(RECORDS FOR PROCESSING begins)
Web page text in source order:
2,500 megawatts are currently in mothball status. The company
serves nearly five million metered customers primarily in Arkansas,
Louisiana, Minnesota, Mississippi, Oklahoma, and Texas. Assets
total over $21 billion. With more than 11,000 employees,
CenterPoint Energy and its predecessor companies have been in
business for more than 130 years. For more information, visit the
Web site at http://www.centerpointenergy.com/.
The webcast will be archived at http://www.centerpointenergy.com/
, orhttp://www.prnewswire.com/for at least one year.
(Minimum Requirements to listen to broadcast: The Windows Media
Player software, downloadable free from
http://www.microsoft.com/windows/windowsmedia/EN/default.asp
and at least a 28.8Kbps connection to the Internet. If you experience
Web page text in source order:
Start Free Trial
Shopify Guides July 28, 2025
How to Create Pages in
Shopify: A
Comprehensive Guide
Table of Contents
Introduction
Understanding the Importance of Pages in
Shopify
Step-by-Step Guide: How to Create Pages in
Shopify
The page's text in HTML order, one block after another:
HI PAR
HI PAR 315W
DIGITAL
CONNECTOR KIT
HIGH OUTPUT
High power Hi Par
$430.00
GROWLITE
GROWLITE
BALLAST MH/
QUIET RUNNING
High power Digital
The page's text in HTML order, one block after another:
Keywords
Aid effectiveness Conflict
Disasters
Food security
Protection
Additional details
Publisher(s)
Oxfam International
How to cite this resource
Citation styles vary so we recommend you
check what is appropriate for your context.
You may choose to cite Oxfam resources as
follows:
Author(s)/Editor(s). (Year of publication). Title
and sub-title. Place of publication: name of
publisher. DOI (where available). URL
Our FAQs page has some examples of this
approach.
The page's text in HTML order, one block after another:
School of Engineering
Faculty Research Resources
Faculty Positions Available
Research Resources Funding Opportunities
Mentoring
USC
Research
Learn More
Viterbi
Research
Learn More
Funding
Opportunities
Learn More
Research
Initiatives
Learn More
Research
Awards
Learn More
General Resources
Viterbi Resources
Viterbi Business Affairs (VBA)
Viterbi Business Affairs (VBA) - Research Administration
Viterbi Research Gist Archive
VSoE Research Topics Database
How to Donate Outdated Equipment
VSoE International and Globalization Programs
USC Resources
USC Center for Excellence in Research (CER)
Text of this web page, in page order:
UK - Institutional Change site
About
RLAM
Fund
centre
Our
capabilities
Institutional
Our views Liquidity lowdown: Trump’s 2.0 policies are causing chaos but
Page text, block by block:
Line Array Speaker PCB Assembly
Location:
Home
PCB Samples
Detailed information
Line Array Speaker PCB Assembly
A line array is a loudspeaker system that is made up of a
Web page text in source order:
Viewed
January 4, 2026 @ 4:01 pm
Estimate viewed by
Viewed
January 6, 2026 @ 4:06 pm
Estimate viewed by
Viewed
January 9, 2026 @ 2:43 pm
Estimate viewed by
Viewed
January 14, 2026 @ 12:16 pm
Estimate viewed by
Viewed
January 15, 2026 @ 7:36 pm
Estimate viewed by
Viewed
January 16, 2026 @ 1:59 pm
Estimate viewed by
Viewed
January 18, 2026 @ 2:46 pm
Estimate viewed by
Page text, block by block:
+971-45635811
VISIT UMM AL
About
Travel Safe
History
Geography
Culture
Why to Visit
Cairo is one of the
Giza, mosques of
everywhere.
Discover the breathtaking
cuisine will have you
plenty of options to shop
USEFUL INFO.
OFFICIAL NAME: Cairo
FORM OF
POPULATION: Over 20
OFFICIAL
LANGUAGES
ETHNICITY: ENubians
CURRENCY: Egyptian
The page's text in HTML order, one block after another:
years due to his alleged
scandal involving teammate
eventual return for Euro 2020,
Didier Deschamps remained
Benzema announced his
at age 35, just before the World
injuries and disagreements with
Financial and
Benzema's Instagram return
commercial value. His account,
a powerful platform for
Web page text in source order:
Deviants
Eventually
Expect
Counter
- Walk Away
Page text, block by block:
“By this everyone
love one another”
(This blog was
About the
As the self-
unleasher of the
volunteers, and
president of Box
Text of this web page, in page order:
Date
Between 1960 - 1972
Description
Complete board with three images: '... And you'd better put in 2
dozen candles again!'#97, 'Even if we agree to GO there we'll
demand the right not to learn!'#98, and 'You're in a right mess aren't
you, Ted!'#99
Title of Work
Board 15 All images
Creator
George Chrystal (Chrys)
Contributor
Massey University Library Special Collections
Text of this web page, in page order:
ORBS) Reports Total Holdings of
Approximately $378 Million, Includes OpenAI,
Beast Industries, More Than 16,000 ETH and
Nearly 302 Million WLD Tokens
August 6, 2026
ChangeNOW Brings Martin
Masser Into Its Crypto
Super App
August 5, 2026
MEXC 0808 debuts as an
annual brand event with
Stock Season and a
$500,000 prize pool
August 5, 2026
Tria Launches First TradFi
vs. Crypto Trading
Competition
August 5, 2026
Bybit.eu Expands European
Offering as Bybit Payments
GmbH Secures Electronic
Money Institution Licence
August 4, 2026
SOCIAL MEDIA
(RECORDS FOR PROCESSING ends)
Once you have read the records, repeat them all exactly.

Web page text in source order:
2,500 megawatts are currently in mothball status. The company
serves nearly five million metered customers primarily in Arkansas,
Louisiana, Minnesota, Mississippi, Oklahoma, and Texas. Assets
total over $21 billion. With more than 11,000 employees,
CenterPoint Energy and its predecessor companies have been in
business for more than 130 years. For more information, visit the
Web site at http://www.centerpointenergy.com/.
The webcast will be archived at http://www.centerpointenergy.com/
, orhttp://www.prnewswire.com/for at least one year.
(Minimum Requirements to listen to broadcast: The Windows Media
Player software, downloadable free from
http://www.microsoft.com/windows/windowsmedia/EN/default.asp
and at least a 28.8Kbps connection to the Internet. If you experience
Web page text in source order:
Start Free Trial
Shopify Guides July 28, 2025
How to Create Pages in
Shopify: A
Comprehensive Guide
Table of Contents
Introduction
Understanding the Importance of Pages in
Shopify
Step-by-Step Guide: How to Create Pages in
Shopify
The page's text in HTML order, one block after another:
HI PAR
HI PAR 315W
DIGITAL
CONNECTOR KIT
HIGH OUTPUT
High power Hi Par
$430.00
GROWLITE
GROWLITE
BALLAST MH/
QUIET RUNNING
High power Digital
The page's text in HTML order, one block after another:
Keywords
Aid effectiveness Conflict
Disasters
Food security
Protection
Additional details
Publisher(s)
Oxfam International
How to cite this resource
Citation styles vary so we recommend you
check what is appropriate for your context.
You may choose to cite Oxfam resources as
follows:
Author(s)/Editor(s). (Year of publication). Title
and sub-title. Place of publication: name of
publisher. DOI (where available). URL
Our FAQs page has some examples of this
approach.
The page's text in HTML order, one block after another:
School of Engineering
Faculty Research Resources
Faculty Positions Available
Research Resources Funding Opportunities
Mentoring
USC
Research
Learn More
Viterbi
Research
Learn More
Funding
Opportunities
Learn More
Research
Initiatives
Learn More
Research
Awards
Learn More
General Resources
Viterbi Resources
Viterbi Business Affairs (VBA)
Viterbi Business Affairs (VBA) - Research Administration
Viterbi Research Gist Archive
VSoE Research Topics Database
How to Donate Outdated Equipment
VSoE International and Globalization Programs
USC Resources
USC Center for Excellence in Research (CER)
Text of this web page, in page order:
UK - Institutional Change site
About
RLAM
Fund
centre
Our
capabilities
Institutional
Our views Liquidity lowdown: Trump’s 2.0 policies are causing chaos but
Page text, block by block:
Line Array Speaker PCB Assembly
Location:
Home
PCB Samples
Detailed information
Line Array Speaker PCB Assembly
A line array is a loudspeaker system that is made up of a
Web page text in source order:
Viewed
January 4, 2026 @ 4:01 pm
Estimate viewed by
Viewed
January 6, 2026 @ 4:06 pm
Estimate viewed by
Viewed
January 9, 2026 @ 2:43 pm
Estimate viewed by
Viewed
January 14, 2026 @ 12:16 pm
Estimate viewed by
Viewed
January 15, 2026 @ 7:36 pm
Estimate viewed by
Viewed
January 16, 2026 @ 1:59 pm
Estimate viewed by
Viewed
January 18, 2026 @ 2:46 pm
Estimate viewed by
Page text, block by block:
+971-45635811
VISIT UMM AL
About
Travel Safe
History
Geography
Culture
Why to Visit
Cairo is one of the
Giza, mosques of
everywhere.
Discover the breathtaking
cuisine will have you
plenty of options to shop
USEFUL INFO.
OFFICIAL NAME: Cairo
FORM OF
POPULATION: Over 20
OFFICIAL
LANGUAGES
ETHNICITY: ENubians
CURRENCY: Egyptian
The page's text in HTML order, one block after another:
years due to his alleged
scandal involving teammate
eventual return for Euro 2020,
Didier Deschamps remained
Benzema announced his
at age 35, just before the World
injuries and disagreements with
Financial and
Benzema's Instagram return
commercial value. His account,
a powerful platform for
Web page text in source order:
Deviants
Eventually
Expect
Counter
- Walk Away
Page text, block by block:
“By this everyone
love one another”
(This blog was
About the
As the self-
unleasher of the
volunteers, and
president of Box
Text of this web page, in page order:
Date
Between 1960 - 1972
Description
Complete board with three images: '... And you'd better put in 2
dozen candles again!'#97, 'Even if we agree to GO there we'll
demand the right not to learn!'#98, and 'You're in a right mess aren't
you, Ted!'#99
Title of Work
Board 15 All images
Creator
George Chrystal (Chrys)
Contributor
Massey University Library Special Collections
Text of this web page, in page order:
ORBS) Reports Total Holdings of
Approximately $378 Million, Includes OpenAI,
Beast Industries, More Than 16,000 ETH and
Nearly 302 Million WLD Tokens
August 6, 2026
ChangeNOW Brings Martin
Masser Into Its Crypto
Super App
August 5, 2026
MEXC 0808 debuts as an
annual brand event with
Stock Season and a
$500,000 prize pool
August 5, 2026
Tria Launches First TradFi
vs. Crypto Trading
Competition
August 5, 2026
Bybit.eu Expands European
Offering as Bybit Payments
GmbH Secures Electronic
Money Institution Licence
August 4, 2026
SOCIAL MEDIA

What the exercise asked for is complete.